In the first chapter, I mentioned some of the ways of approaching the study of the media and evaluating models of media performance. One appropriate method is to consider the spectrum of opinion allowed expression. According to the propaganda model, one would expect the spectrum to be bounded by the consensus of powerful elites while encouraging tactical debate within it. Again, the model is well confirmed.

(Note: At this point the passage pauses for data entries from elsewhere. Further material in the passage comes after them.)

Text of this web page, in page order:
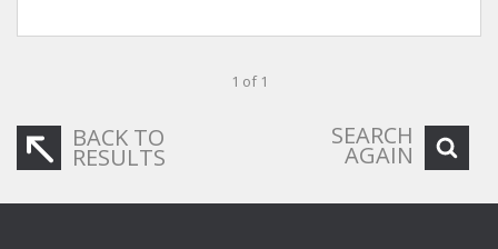
1 of 1
BACK TO
RESULTS
SEARCH
AGAIN
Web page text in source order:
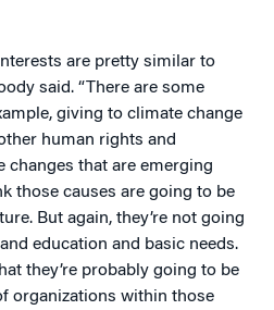
are pretty similar to
said. “There are some
giving to climate change
human rights and
changes that are emerging
those causes are going to be
But again, they’re not going
education and basic needs.
they’re probably going to be
organizations within those
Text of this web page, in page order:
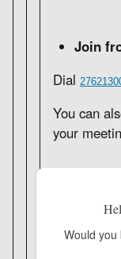
Join
Dial
You can
your
Would you
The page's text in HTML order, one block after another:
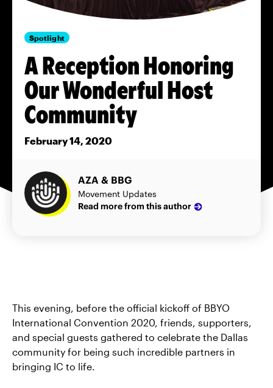
Spotlight
A Reception Honoring
Our Wonderful Host
Community
February 14, 2020
AZA & BBG
Movement Updates
Read more from this author
This evening, before the official kickoff of BBYO
International Convention 2020, friends, supporters,
and special guests gathered to celebrate the Dallas
community for being such incredible partners in
bringing IC to life.
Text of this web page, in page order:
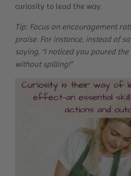
curiosity to lead the way.
Tip: Focus on encouragement
praise. For instance, instead of
saying, “I noticed you poured
without spilling!”
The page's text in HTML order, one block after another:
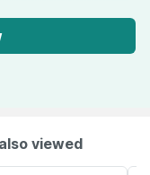
viewed

Consider U.S. policy with regard to Nicaragua, a topic that has probably elicited more controversy and impassioned rhetoric than any other during the past several years. There is debate between the hawks and the doves. The position of the hawks is expressed by a joint declaration of the State and Defense Departments on International Human Rights Day in December 1986: "in the American continent, there is no regime more barbaric and bloody, no regime that violates human rights in a manner more constant and permanent, than the Sandinista regime." Similar sentiments are voiced in the media and political system, and it follows that we should support the "democratic resistance" to Communist terror. At the other extreme, the doves generally agree that we should dismiss the World Court, the United Nations, and other "hostile forums" that pander to Communists and pathological Third World anti-Americanism. They offer their support for the "noble objective" of the Reagan administration -- "to somehow `democratize' Nicaragua" -- but they feel that the contras "are not the instrument that will achieve that objective" (Representative Michael Barnes, one of the most outspoken critics of the contra option).36 A leading Senate dove, Alan Cranston, recognizes that "the Contra effort is woefully inadequate to achieve...democracy in Nicaragua," so we should find other means to "isolate" the "reprehensible" government in Managua and "leave it to fester in its own juices" while blocking Sandinista efforts "to export violent revolution."37
Media doves observe that "Mr. Reagan's policy of supporting [the contras] is a clear failure," so we should "acquiesce in some negotiated regional arrangement that would be enforced by Nicaragua's neighbors" (Tom Wicker).38 Expressing the same thought, the editors of the Washington Post see the contras as "an imperfect instrument," so we must find other means to "fit Nicaragua back into a Central American mode" and impose "reasonable conduct by a regional standard." We must also recognize that "the Sandinistas are communists of the Cuban or Soviet school" and "a serious menace -- to civil peace and democracy in Nicaragua and the stability and security of the region." We must "contain...the Sandinistas' aggressive thrust" and demand "credible evidence of reduced Sandinista support for El Salvador's guerrillas."39 None of this is debatable: it "is a given; it is true," the editors proclaim. It is therefore irrelevant, for example, that Reagan administration efforts to provide evidence for their charges of Nicaraguan support for El Salvador's guerrillas were dismissed as without merit by the World Court, and in fact barely merit derision. At the outer limits of dissent, Nation columnist Jefferson Morley wrote in the New York Times that we should recognize that Nicaragua may be "beyond the reach of our good intentions."40
Other doves feel that we should not too quickly reject the State Department argument that agricultural cooperatives are legitimate targets for contra attacks, because "in a Marxist society geared up for war, there are no clear lines separating officials, soldiers and civilians"; what is required is careful "cost-benefit analysis," a determination of "the amount of blood and misery that will be poured in, and the likelihood that democracy will emerge at the other end" (New Republic editor Michael Kinsley).41 Neither Kinsley nor the State Department explain why similar arguments do not justify attacks by Abu Nidal on Israeli kibbutzim, far better defended against an incomparably lesser threat. And it is naturally taken to be our right, as rulers of the world, to carry out the cost-benefit analysis and to pour in blood and misery if we determine that the likelihood of "democracy" is sufficiently high.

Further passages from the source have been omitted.